Repeat the data exactly. Pictures stay out.

(Items from a data source)
-- Opening Marker --

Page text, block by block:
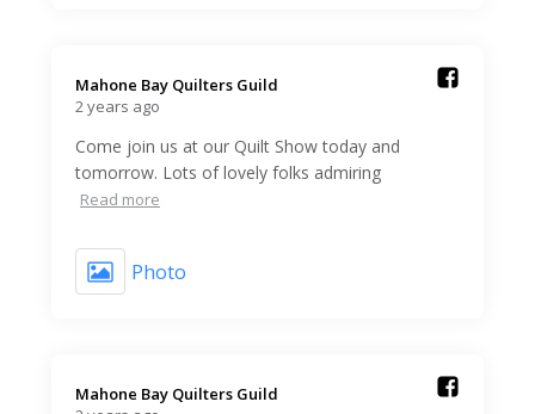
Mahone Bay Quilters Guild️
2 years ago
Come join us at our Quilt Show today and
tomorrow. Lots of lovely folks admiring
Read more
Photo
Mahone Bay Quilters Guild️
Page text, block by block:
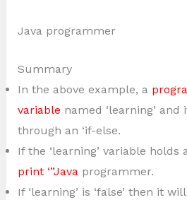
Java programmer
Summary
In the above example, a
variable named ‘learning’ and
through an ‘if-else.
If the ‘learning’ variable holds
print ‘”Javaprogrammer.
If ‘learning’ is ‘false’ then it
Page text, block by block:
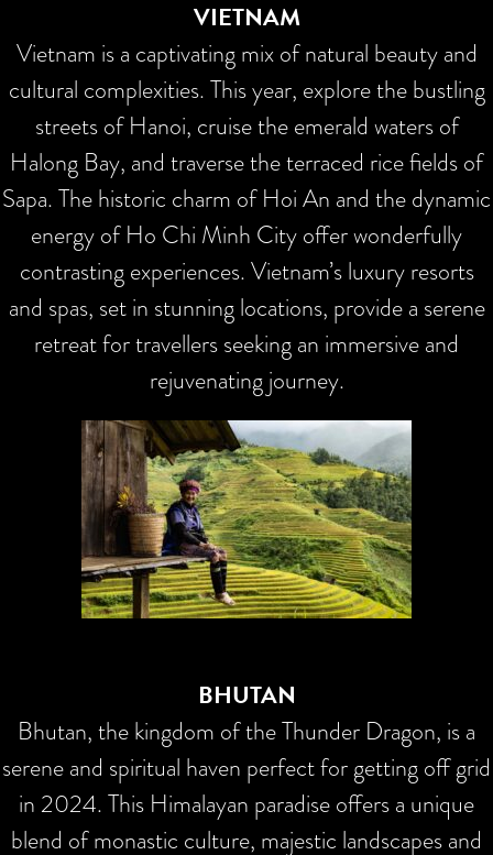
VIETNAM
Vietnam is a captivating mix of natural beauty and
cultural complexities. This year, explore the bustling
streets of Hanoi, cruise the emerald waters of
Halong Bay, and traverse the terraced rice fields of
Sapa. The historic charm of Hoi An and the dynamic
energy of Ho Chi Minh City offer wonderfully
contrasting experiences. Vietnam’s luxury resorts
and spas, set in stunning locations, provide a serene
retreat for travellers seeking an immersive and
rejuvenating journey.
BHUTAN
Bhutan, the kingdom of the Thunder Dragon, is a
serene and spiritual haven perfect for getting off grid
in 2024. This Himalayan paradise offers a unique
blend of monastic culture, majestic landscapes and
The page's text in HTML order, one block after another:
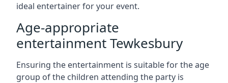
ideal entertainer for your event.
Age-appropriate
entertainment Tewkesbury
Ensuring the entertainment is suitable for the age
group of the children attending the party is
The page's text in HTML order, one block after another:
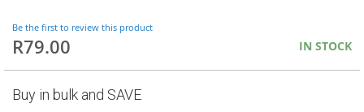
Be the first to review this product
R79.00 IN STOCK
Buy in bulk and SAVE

-- Closing Marker --

ANSWER TO THIS TASK –
Page text, block by block:
Mahone Bay Quilters Guild️
2 years ago
Come join us at our Quilt Show today and
tomorrow. Lots of lovely folks admiring
Read more
Photo
Mahone Bay Quilters Guild️
Page text, block by block:
Java programmer
Summary
In the above example, a
variable named ‘learning’ and
through an ‘if-else.
If the ‘learning’ variable holds
print ‘”Javaprogrammer.
If ‘learning’ is ‘false’ then it
Page text, block by block:
VIETNAM
Vietnam is a captivating mix of natural beauty and
cultural complexities. This year, explore the bustling
streets of Hanoi, cruise the emerald waters of
Halong Bay, and traverse the terraced rice fields of
Sapa. The historic charm of Hoi An and the dynamic
energy of Ho Chi Minh City offer wonderfully
contrasting experiences. Vietnam’s luxury resorts
and spas, set in stunning locations, provide a serene
retreat for travellers seeking an immersive and
rejuvenating journey.
BHUTAN
Bhutan, the kingdom of the Thunder Dragon, is a
serene and spiritual haven perfect for getting off grid
in 2024. This Himalayan paradise offers a unique
blend of monastic culture, majestic landscapes and
The page's text in HTML order, one block after another:
ideal entertainer for your event.
Age-appropriate
entertainment Tewkesbury
Ensuring the entertainment is suitable for the age
group of the children attending the party is
The page's text in HTML order, one block after another:
Be the first to review this product
R79.00 IN STOCK
Buy in bulk and SAVE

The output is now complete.